» **The data**:

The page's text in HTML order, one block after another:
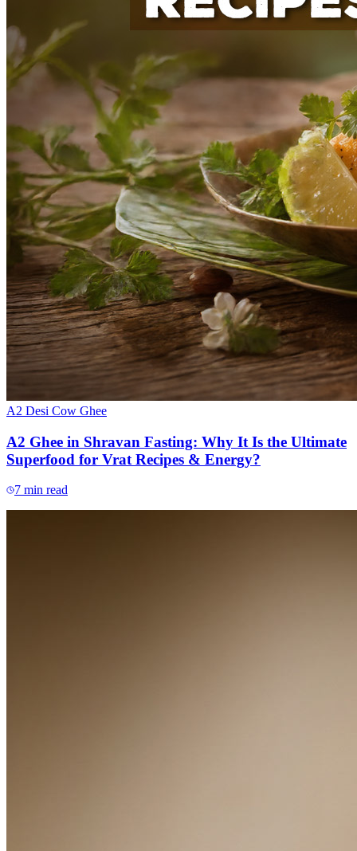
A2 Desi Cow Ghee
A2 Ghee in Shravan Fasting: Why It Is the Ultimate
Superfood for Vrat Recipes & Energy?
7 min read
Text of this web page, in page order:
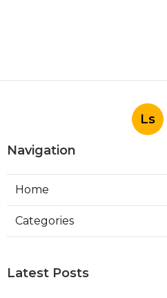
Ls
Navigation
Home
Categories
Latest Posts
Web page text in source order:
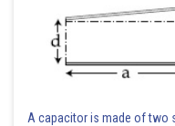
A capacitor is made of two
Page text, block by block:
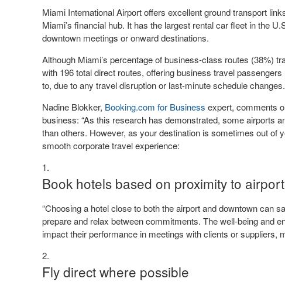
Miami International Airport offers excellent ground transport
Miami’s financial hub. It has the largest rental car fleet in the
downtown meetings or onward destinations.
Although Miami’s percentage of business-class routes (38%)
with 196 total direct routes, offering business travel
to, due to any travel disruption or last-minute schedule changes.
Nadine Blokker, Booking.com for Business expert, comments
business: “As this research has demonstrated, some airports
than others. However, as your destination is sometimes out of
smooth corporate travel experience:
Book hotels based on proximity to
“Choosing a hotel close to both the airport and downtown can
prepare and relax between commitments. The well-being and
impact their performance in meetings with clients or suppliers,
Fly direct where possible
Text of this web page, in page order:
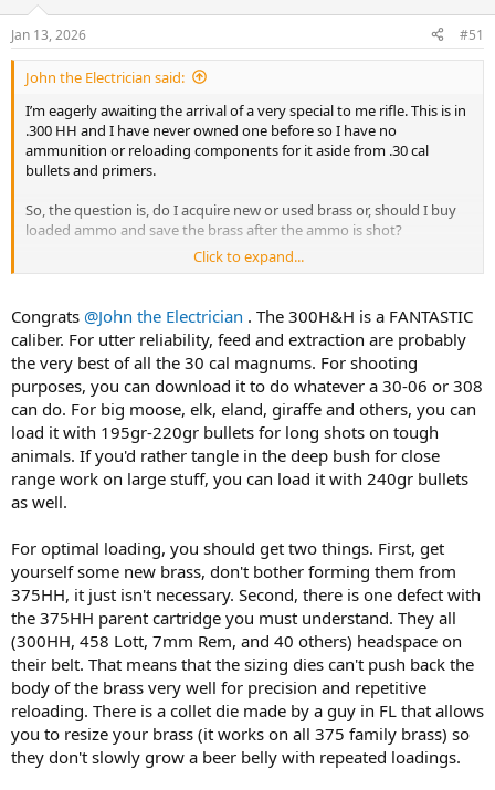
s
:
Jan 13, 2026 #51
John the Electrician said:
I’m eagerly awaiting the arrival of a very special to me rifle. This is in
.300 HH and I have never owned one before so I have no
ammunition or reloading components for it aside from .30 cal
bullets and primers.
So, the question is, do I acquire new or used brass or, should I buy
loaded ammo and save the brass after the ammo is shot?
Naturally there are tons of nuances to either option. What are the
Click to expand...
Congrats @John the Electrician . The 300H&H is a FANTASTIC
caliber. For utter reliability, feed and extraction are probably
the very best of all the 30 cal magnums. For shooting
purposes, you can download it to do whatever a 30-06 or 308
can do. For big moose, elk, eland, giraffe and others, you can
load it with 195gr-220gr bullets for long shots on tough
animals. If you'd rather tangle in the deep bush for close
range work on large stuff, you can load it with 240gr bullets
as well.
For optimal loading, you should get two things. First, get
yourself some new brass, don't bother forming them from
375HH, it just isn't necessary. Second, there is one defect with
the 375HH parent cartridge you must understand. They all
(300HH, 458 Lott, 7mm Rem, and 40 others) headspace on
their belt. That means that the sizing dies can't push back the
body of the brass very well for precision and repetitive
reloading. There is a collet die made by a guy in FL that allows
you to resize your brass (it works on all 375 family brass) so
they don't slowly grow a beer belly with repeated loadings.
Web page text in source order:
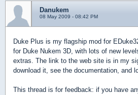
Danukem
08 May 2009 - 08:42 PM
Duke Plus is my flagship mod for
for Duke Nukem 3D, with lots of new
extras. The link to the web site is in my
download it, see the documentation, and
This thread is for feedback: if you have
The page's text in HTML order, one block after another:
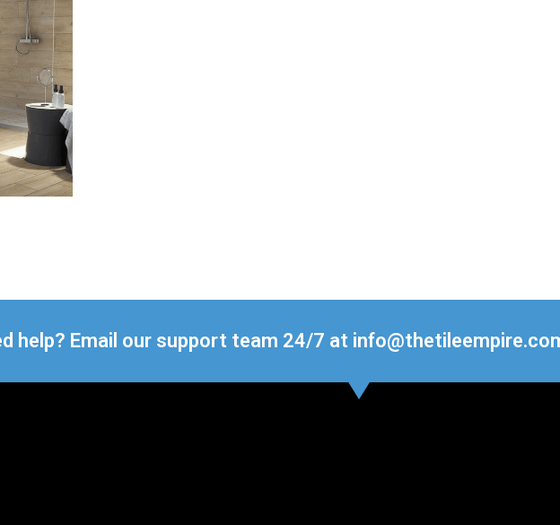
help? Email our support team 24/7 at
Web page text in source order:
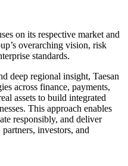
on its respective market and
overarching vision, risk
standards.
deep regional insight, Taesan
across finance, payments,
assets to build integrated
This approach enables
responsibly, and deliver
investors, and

» **What is expected**: Once the line containing "loaded ammo and" has been located, transcribe exactly and only every line from the first line of the entries through it, excluding pictures.

» **Task output**:
The page's text in HTML order, one block after another:
A2 Desi Cow Ghee
A2 Ghee in Shravan Fasting: Why It Is the Ultimate
Superfood for Vrat Recipes & Energy?
7 min read
Text of this web page, in page order:
Ls
Navigation
Home
Categories
Latest Posts
Web page text in source order:
A capacitor is made of two
Page text, block by block:
Miami International Airport offers excellent ground transport
Miami’s financial hub. It has the largest rental car fleet in the
downtown meetings or onward destinations.
Although Miami’s percentage of business-class routes (38%)
with 196 total direct routes, offering business travel
to, due to any travel disruption or last-minute schedule changes.
Nadine Blokker, Booking.com for Business expert, comments
business: “As this research has demonstrated, some airports
than others. However, as your destination is sometimes out of
smooth corporate travel experience:
Book hotels based on proximity to
“Choosing a hotel close to both the airport and downtown can
prepare and relax between commitments. The well-being and
impact their performance in meetings with clients or suppliers,
Fly direct where possible
Text of this web page, in page order:
s
:
Jan 13, 2026 #51
John the Electrician said:
I’m eagerly awaiting the arrival of a very special to me rifle. This is in
.300 HH and I have never owned one before so I have no
ammunition or reloading components for it aside from .30 cal
bullets and primers.
So, the question is, do I acquire new or used brass or, should I buy
loaded ammo and save the brass after the ammo is shot?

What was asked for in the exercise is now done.